2025년 2월 25일

Feb 25, 2025

DeepEP

(Chenggang Zhao and Shangyan Zhou and Liyue Zhang and Chengqi Deng and Zhean Xu and Yuxuan Liu and Kuai Yu and Jiashi Li and Liang Zhao)

DeepSeek의 오픈소스 2일차는 DeepSeek V3에서 가장 화제가 됐던 부분 중 하나인 Expert Parallel을 위한 통신 라이브러리군요.

Day 2 of DeepSeek's open-source release is a communication library for expert parallel, which was one of the most talked thing from DeepSeek V3.

#efficiency

Fractal Generative Models

(Tianhong Li, Qinyi Sun, Lijie Fan, Kaiming He)

Modularization is a cornerstone of computer science, abstracting complex functions into atomic building blocks. In this paper, we introduce a new level of modularization by abstracting generative models into atomic generative modules. Analogous to fractals in mathematics, our method constructs a new type of generative model by recursively invoking atomic generative modules, resulting in self-similar fractal architectures that we call fractal generative models. As a running example, we instantiate our fractal framework using autoregressive models as the atomic generative modules and examine it on the challenging task of pixel-by-pixel image generation, demonstrating strong performance in both likelihood estimation and generation quality. We hope this work could open a new paradigm in generative modeling and provide a fertile ground for future research. Code is available at https://github.com/LTH14/fractalgen.

시퀀스를 재귀적으로 쪼개고 쪼개진 시퀀스 내에서 Autoregressive 학습을 하는 모델이군요. 구현조차도 재귀적입니다.

A generative model that recursively splits a sequence and performs autoregressive training on the split sequences. The implementation itself is also recursive.

#generative-model #autoregressive-model

Reasoning with Latent Thoughts: On the Power of Looped Transformers

(Nikunj Saunshi, Nishanth Dikkala, Zhiyuan Li, Sanjiv Kumar, Sashank J. Reddi)

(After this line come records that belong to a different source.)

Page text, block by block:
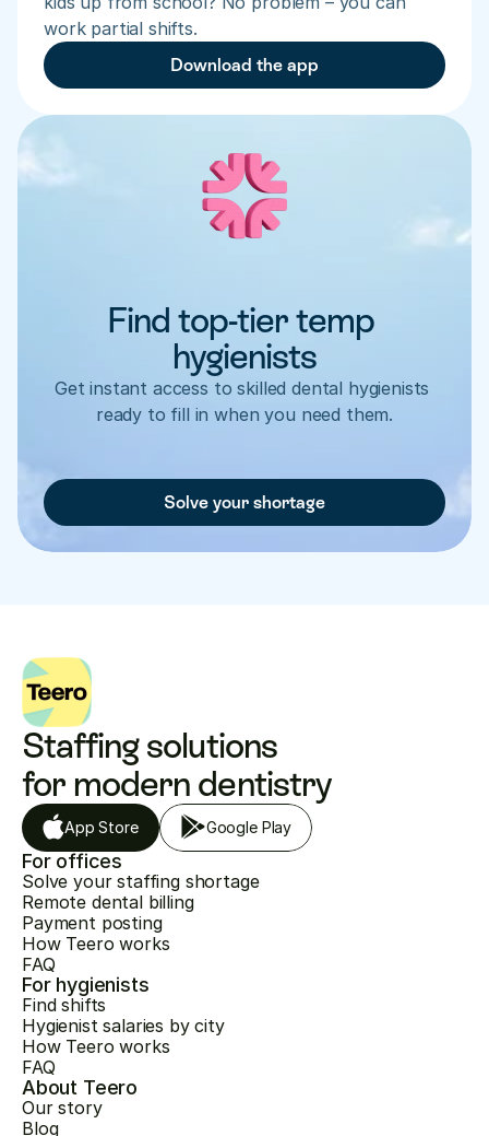
work partial shifts.
Download the app
Find top-tier temp
hygienists
Get instant access to skilled dental hygienists
ready to fill in when you need them.
Solve your shortage
Staffing solutions
for modern dentistry
App Store Google Play
For offices
Solve your staffing shortage
Remote dental billing
Payment posting
How Teero works
FAQ
For hygienists
Find shifts
Hygienist salaries by city
How Teero works
FAQ
About Teero
Our story
Blog

Large language models have shown remarkable reasoning abilities and scaling laws suggest that large parameter count, especially along the depth axis, is the primary driver. In this work, we make a stronger claim -- many reasoning problems require a large depth but not necessarily many parameters. This unlocks a novel application of looped models for reasoning. Firstly, we show that for many synthetic reasoning problems like addition, p-hop induction, and math problems, a k-layer transformer looped L times nearly matches the performance of a kLkL-layer non-looped model, and is significantly better than a k-layer model. This is further corroborated by theoretical results showing that many such reasoning problems can be solved via iterative algorithms, and thus, can be solved effectively using looped models with nearly optimal depth. Perhaps surprisingly, these benefits also translate to practical settings of language modeling -- on many downstream reasoning tasks, a language model with k-layers looped L times can be competitive to, if not better than, a kL-layer language model. In fact, our empirical analysis reveals an intriguing phenomenon: looped and non-looped models exhibit scaling behavior that depends on their effective depth, akin to the inference-time scaling of chain-of-thought (CoT) reasoning. We further elucidate the connection to CoT reasoning by proving that looped models implicitly generate latent thoughts and can simulate T steps of CoT with T loops. Inspired by these findings, we also present an interesting dichotomy between reasoning and memorization, and design a looping-based regularization that is effective on both fronts.

Looped Transformer 연구가 또 나왔군요. Perplexity와는 별개로 추론 능력에서 강점이 있었다는 결과입니다. Weight가 유사하도록 Regularization을 걸어준 경우에도 비슷한 효과가 나타났다고 하네요.

Looped Transformer가 Continuous Thought라는 아이디어와 연관되어 등장하고 있죠. 일단 저는 Discrete Thought가 프리트레이닝에서 가이드를 더 크게 받을 수 있기에 유리하지 않을까 생각하긴 합니다. 그렇지만 늘 흥미로운 주제죠.

Another study on looped transformers has been published. The results show that, apart from perplexity, there were advantages in reasoning abilities. They also reported similar effects when applying regularization to make weights similar.

Looped transformers are emerging in connection with the idea of continuous thought. Personally, I think discrete thought might be more advantageous as it could benefit more from guidance during pre-training. Nevertheless, it remains an intriguing topic.

#transformer #reasoning

Distributional Scaling Laws for Emergent Capabilities

(Rosie Zhao, Tian Qin, David Alvarez-Melis, Sham Kakade, Naomi Saphra)

In this paper, we explore the nature of sudden breakthroughs in language model performance at scale, which stands in contrast to smooth improvements governed by scaling laws. While advocates of "emergence" view abrupt performance gains as capabilities unlocking at specific scales, others have suggested that they are produced by thresholding effects and alleviated by continuous metrics. We propose that breakthroughs are instead driven by continuous changes in the probability distribution of training outcomes, particularly when performance is bimodally distributed across random seeds. In synthetic length generalization tasks, we show that different random seeds can produce either highly linear or emergent scaling trends. We reveal that sharp breakthroughs in metrics are produced by underlying continuous changes in their distribution across seeds. Furthermore, we provide a case study of inverse scaling and show that even as the probability of a successful run declines, the average performance of a successful run continues to increase monotonically. We validate our distributional scaling framework on realistic settings by measuring MMLU performance in LLM populations. These insights emphasize the role of random variation in the effect of scale on LLM capabilities.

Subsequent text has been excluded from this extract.